Stored items
==*==
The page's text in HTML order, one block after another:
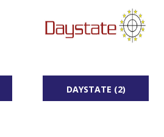
DAYSTATE (2)
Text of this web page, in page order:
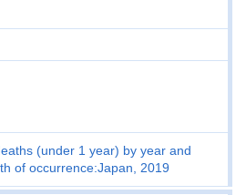
(under 1 year) by year and
of occurrence:Japan, 2019
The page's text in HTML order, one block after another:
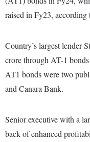
raised in Fy23, according
Country’s largest lender
crore through AT-1
AT1 bonds were two
and Canara Bank.
Senior executive with a
back of enhanced
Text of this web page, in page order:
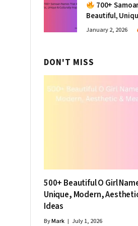
700+
Beautiful,
Inspiring
January 2, 2026
DON'T MISS
500+ Beautiful O Girl
Unique, Modern,
Ideas
ByMark July 1, 2026
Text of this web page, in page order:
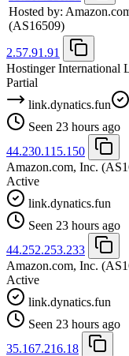
Hosted by:
(AS16509)
2.57.91.91
Hostinger International
Partial
link.dynatics.fun
Seen 23 hours ago
44.230.115.150
Amazon.com, Inc.
Active
link.dynatics.fun
Seen 23 hours ago
44.252.253.233
Amazon.com, Inc.
Active
link.dynatics.fun
Seen 23 hours ago
35.167.216.18
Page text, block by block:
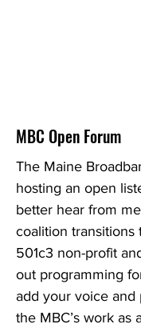
MBC Open Forum
The Maine
hosting an open
better hear from
coalition transitions
501c3 non-profit
out programming
add your voice and
the MBC’s work as
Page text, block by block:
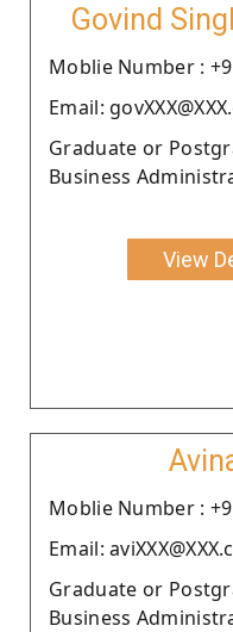
Govind
Moblie Number :
Email:
Graduate or
Business
View
Moblie Number :
Email:
Graduate or
Business
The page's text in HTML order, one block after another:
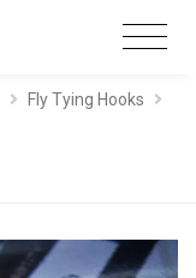
Fly Tying Hooks
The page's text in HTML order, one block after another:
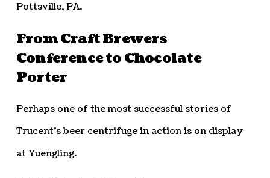
Pottsville, PA.
From Craft Brewers
Conference to Chocolate
Porter
Perhaps one of the most successful stories of
Trucent’s beer centrifuge in action is on display
at Yuengling.
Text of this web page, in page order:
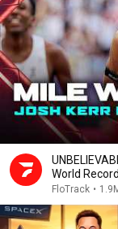
World
2026
FloTrack •
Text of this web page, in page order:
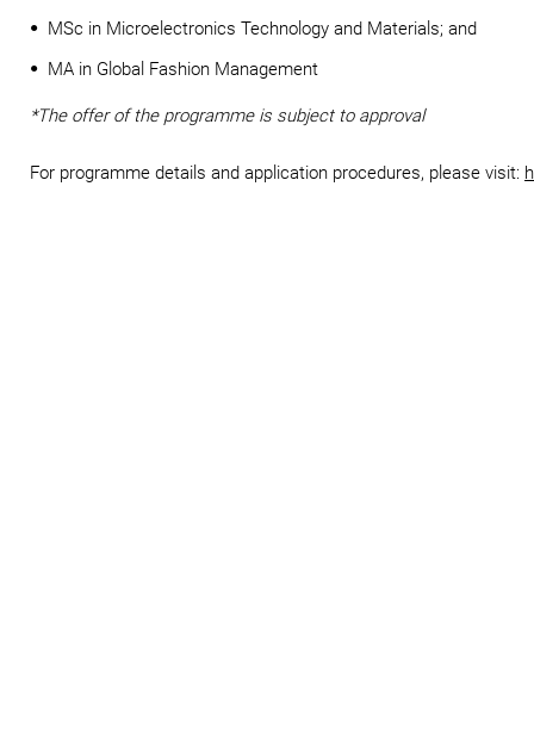
MSc in Microelectronics Technology and Materials; and
MA in Global Fashion Management
*The offer of the programme is subject to approval
For programme details and application procedures, please visit:
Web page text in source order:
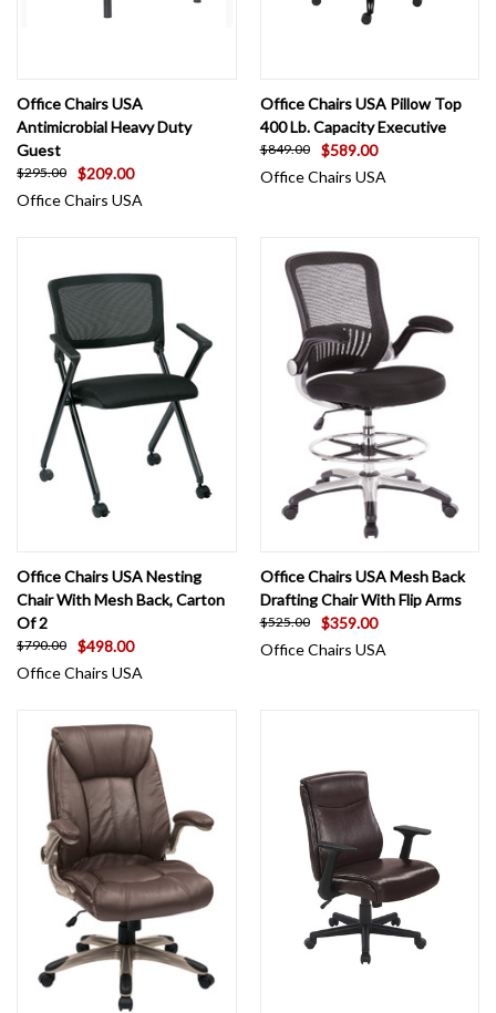
Office Chairs USA
Antimicrobial Heavy Duty
Guest
$295.00
$209.00
Office Chairs USA
Office Chairs USA Pillow Top
400 Lb. Capacity Executive
$849.00
$589.00
Office Chairs USA
Office Chairs USA Nesting
Chair With Mesh Back, Carton
Of 2
$790.00
$498.00
Office Chairs USA
Office Chairs USA Mesh Back
Drafting Chair With Flip Arms
$525.00
$359.00
Office Chairs USA
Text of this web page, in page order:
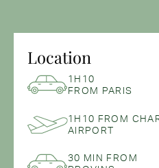
Location
1H10
FROM PARIS
1H10 FROM
AIRPORT
30 MIN FROM
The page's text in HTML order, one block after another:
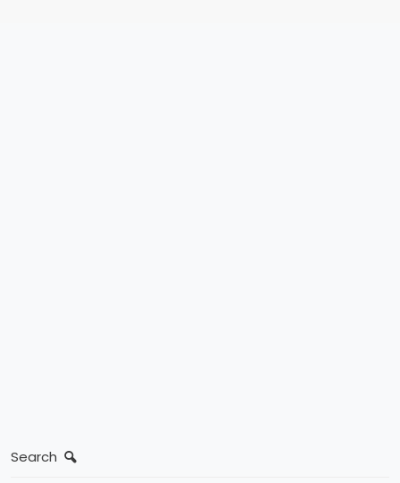
Search
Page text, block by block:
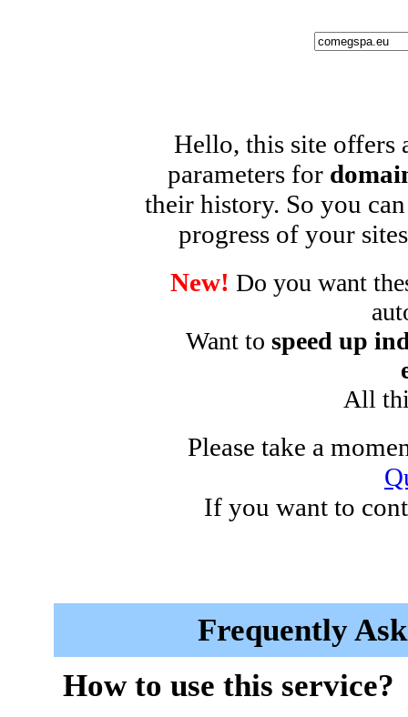
Hello, this site offers
parameters for
their history. So you
progress of your
New! Do you want
Want to speed up
All
Please take a
If you want to
Frequently
How to use this service?
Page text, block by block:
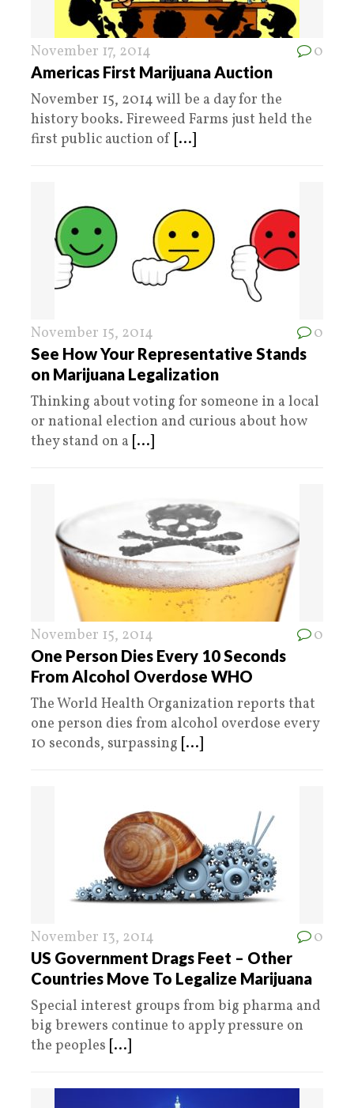
November 17, 2014 0
Americas First Marijuana Auction
November 15, 2014 will be a day for the
history books. Fireweed Farms just held the
first public auction of [...]
November 15, 2014 0
See How Your Representative Stands
on Marijuana Legalization
Thinking about voting for someone in a local
or national election and curious about how
they stand on a [...]
November 15, 2014 0
One Person Dies Every 10 Seconds
From Alcohol Overdose WHO
The World Health Organization reports that
one person dies from alcohol overdose every
10 seconds, surpassing [...]
November 13, 2014 0
US Government Drags Feet – Other
Countries Move To Legalize Marijuana
Special interest groups from big pharma and
big brewers continue to apply pressure on
the peoples [...]
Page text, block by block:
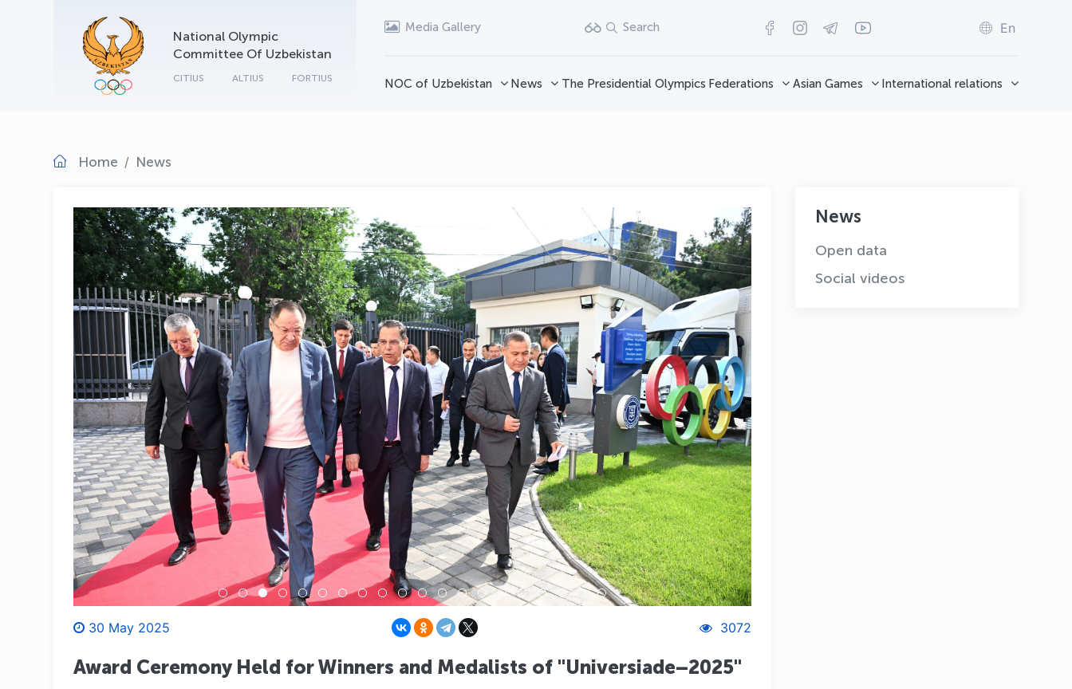
National Olympic
Committee Of Uzbekistan
CITIUS ALTIUS FORTIUS
Media Gallery Search En
NOC of Uzbekistan News The Presidential Olympics Federations Asian Games International relations
Home News
30 May 2025 3072
Award Ceremony Held for Winners and Medalists of "Universiade–2025"
News
Open data
Social videos
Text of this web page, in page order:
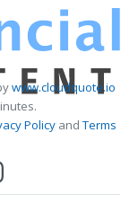
www.cloudquote.io
PolicyandTerms
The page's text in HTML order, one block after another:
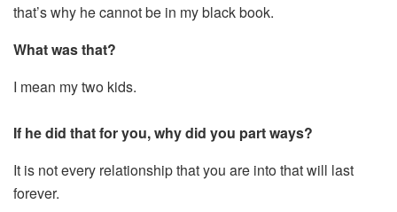
that’s why he cannot be in my black book.
What was that?
I mean my two kids.
If he did that for you, why did you part ways?
It is not every relationship that you are into that will last
forever.
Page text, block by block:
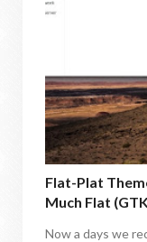
Flat-Plat
Much Flat
Now a days we
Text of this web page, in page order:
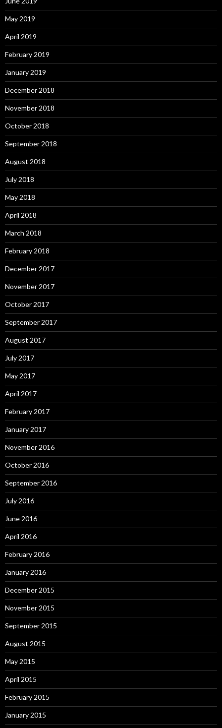
May 2019
April 2019
February 2019
January 2019
December 2018
November 2018
October 2018
September 2018
August 2018
July 2018
May 2018
April 2018
March 2018
February 2018
December 2017
November 2017
October 2017
September 2017
August 2017
July 2017
May 2017
April 2017
February 2017
January 2017
November 2016
October 2016
September 2016
July 2016
June 2016
April 2016
February 2016
January 2016
December 2015
November 2015
September 2015
August 2015
May 2015
April 2015
February 2015
January 2015
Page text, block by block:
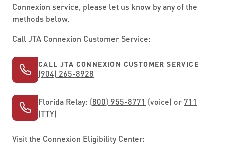
Connexion service, please let us know by any of the
methods below.
Call JTA Connexion Customer Service:
CALL JTA CONNEXION CUSTOMER SERVICE
(904) 265-8928
Florida Relay: (800) 955-8771 (voice) or 711
(TTY)
Visit the Connexion Eligibility Center:
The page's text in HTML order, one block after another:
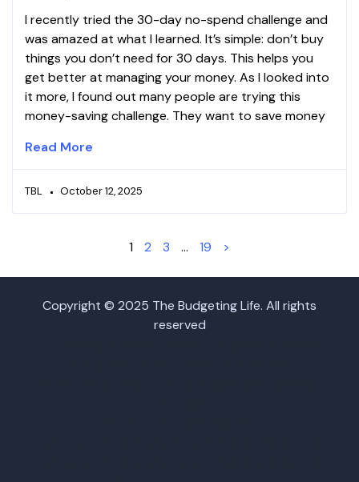
I recently tried the 30-day no-spend challenge and
was amazed at what I learned. It’s simple: don’t buy
things you don’t need for 30 days. This helps you
get better at managing your money. As I looked into
it more, I found out many people are trying this
money-saving challenge. They want to save money
Read More
TBL October 12, 2025
1 2 3 … 19 >
Copyright © 2025 The Budgeting Life. All rights
reserved
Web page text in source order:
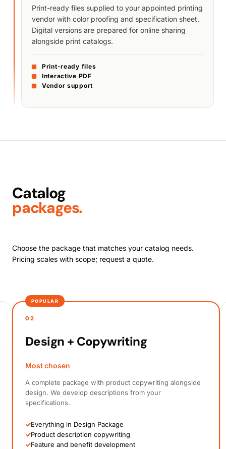
Print-ready files supplied to your appointed printing
vendor with color proofing and specification sheet.
Digital versions are prepared for online sharing
alongside print catalogs.
Print-ready files
Interactive PDF
Vendor support
Catalog
packages.
Choose the package that matches your catalog needs.
Pricing scales with scope; request a quote.
POPULAR
02
Design + Copywriting
Most chosen
A complete package with product copywriting alongside
design. We develop descriptions from your
specifications.
✓Everything in Design Package
✓Product description copywriting
✓Feature and benefit development
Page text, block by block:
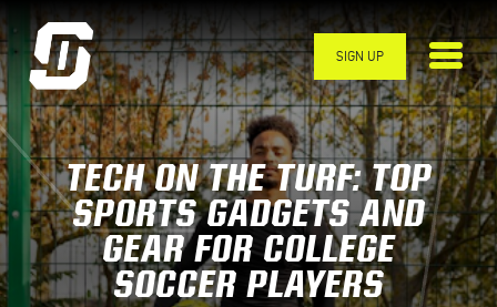
Skip to main content
SIGN UP
TECH ON THE TURF: TOP
SPORTS GADGETS AND
GEAR FOR COLLEGE
SOCCER PLAYERS
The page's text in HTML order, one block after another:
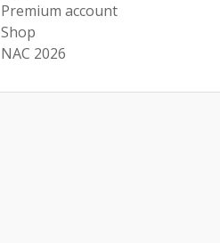
Premium account
Shop
NAC 2026
==*==
Retype all the data exactly; skip the pictures.

YOUR SOLUTION |
The page's text in HTML order, one block after another:
DAYSTATE (2)
Text of this web page, in page order:
(under 1 year) by year and
of occurrence:Japan, 2019
The page's text in HTML order, one block after another:
raised in Fy23, according
Country’s largest lender
crore through AT-1
AT1 bonds were two
and Canara Bank.
Senior executive with a
back of enhanced
Text of this web page, in page order:
700+
Beautiful,
Inspiring
January 2, 2026
DON'T MISS
500+ Beautiful O Girl
Unique, Modern,
Ideas
ByMark July 1, 2026
Text of this web page, in page order:
Hosted by:
(AS16509)
2.57.91.91
Hostinger International
Partial
link.dynatics.fun
Seen 23 hours ago
44.230.115.150
Amazon.com, Inc.
Active
link.dynatics.fun
Seen 23 hours ago
44.252.253.233
Amazon.com, Inc.
Active
link.dynatics.fun
Seen 23 hours ago
35.167.216.18
Page text, block by block:
MBC Open Forum
The Maine
hosting an open
better hear from
coalition transitions
501c3 non-profit
out programming
add your voice and
the MBC’s work as
Page text, block by block:
Govind
Moblie Number :
Email:
Graduate or
Business
View
Moblie Number :
Email:
Graduate or
Business
The page's text in HTML order, one block after another:
Fly Tying Hooks
The page's text in HTML order, one block after another:
Pottsville, PA.
From Craft Brewers
Conference to Chocolate
Porter
Perhaps one of the most successful stories of
Trucent’s beer centrifuge in action is on display
at Yuengling.
Text of this web page, in page order:
World
2026
FloTrack •
Text of this web page, in page order:
MSc in Microelectronics Technology and Materials; and
MA in Global Fashion Management
*The offer of the programme is subject to approval
For programme details and application procedures, please visit:
Web page text in source order:
Office Chairs USA
Antimicrobial Heavy Duty
Guest
$295.00
$209.00
Office Chairs USA
Office Chairs USA Pillow Top
400 Lb. Capacity Executive
$849.00
$589.00
Office Chairs USA
Office Chairs USA Nesting
Chair With Mesh Back, Carton
Of 2
$790.00
$498.00
Office Chairs USA
Office Chairs USA Mesh Back
Drafting Chair With Flip Arms
$525.00
$359.00
Office Chairs USA
Text of this web page, in page order:
Location
1H10
FROM PARIS
1H10 FROM
AIRPORT
30 MIN FROM
The page's text in HTML order, one block after another:
Search
Page text, block by block:
Hello, this site offers
parameters for
their history. So you
progress of your
New! Do you want
Want to speed up
All
Please take a
If you want to
Frequently
How to use this service?
Page text, block by block:
November 17, 2014 0
Americas First Marijuana Auction
November 15, 2014 will be a day for the
history books. Fireweed Farms just held the
first public auction of [...]
November 15, 2014 0
See How Your Representative Stands
on Marijuana Legalization
Thinking about voting for someone in a local
or national election and curious about how
they stand on a [...]
November 15, 2014 0
One Person Dies Every 10 Seconds
From Alcohol Overdose WHO
The World Health Organization reports that
one person dies from alcohol overdose every
10 seconds, surpassing [...]
November 13, 2014 0
US Government Drags Feet – Other
Countries Move To Legalize Marijuana
Special interest groups from big pharma and
big brewers continue to apply pressure on
the peoples [...]
Page text, block by block:
National Olympic
Committee Of Uzbekistan
CITIUS ALTIUS FORTIUS
Media Gallery Search En
NOC of Uzbekistan News The Presidential Olympics Federations Asian Games International relations
Home News
30 May 2025 3072
Award Ceremony Held for Winners and Medalists of "Universiade–2025"
News
Open data
Social videos
Text of this web page, in page order:
www.cloudquote.io
PolicyandTerms
The page's text in HTML order, one block after another:
that’s why he cannot be in my black book.
What was that?
I mean my two kids.
If he did that for you, why did you part ways?
It is not every relationship that you are into that will last
forever.
Page text, block by block:
Flat-Plat
Much Flat
Now a days we
Text of this web page, in page order:
May 2019
April 2019
February 2019
January 2019
December 2018
November 2018
October 2018
September 2018
August 2018
July 2018
May 2018
April 2018
March 2018
February 2018
December 2017
November 2017
October 2017
September 2017
August 2017
July 2017
May 2017
April 2017
February 2017
January 2017
November 2016
October 2016
September 2016
July 2016
June 2016
April 2016
February 2016
January 2016
December 2015
November 2015
September 2015
August 2015
May 2015
April 2015
February 2015
January 2015
Page text, block by block:
Connexion service, please let us know by any of the
methods below.
Call JTA Connexion Customer Service:
CALL JTA CONNEXION CUSTOMER SERVICE
(904) 265-8928
Florida Relay: (800) 955-8771 (voice) or 711
(TTY)
Visit the Connexion Eligibility Center:
The page's text in HTML order, one block after another:
I recently tried the 30-day no-spend challenge and
was amazed at what I learned. It’s simple: don’t buy
things you don’t need for 30 days. This helps you
get better at managing your money. As I looked into
it more, I found out many people are trying this
money-saving challenge. They want to save money
Read More
TBL October 12, 2025
1 2 3 … 19 >
Copyright © 2025 The Budgeting Life. All rights
reserved
Web page text in source order:
Print-ready files supplied to your appointed printing
vendor with color proofing and specification sheet.
Digital versions are prepared for online sharing
alongside print catalogs.
Print-ready files
Interactive PDF
Vendor support
Catalog
packages.
Choose the package that matches your catalog needs.
Pricing scales with scope; request a quote.
POPULAR
02
Design + Copywriting
Most chosen
A complete package with product copywriting alongside
design. We develop descriptions from your
specifications.
✓Everything in Design Package
✓Product description copywriting
✓Feature and benefit development
Page text, block by block:
Skip to main content
SIGN UP
TECH ON THE TURF: TOP
SPORTS GADGETS AND
GEAR FOR COLLEGE
SOCCER PLAYERS
The page's text in HTML order, one block after another:
Premium account
Shop
NAC 2026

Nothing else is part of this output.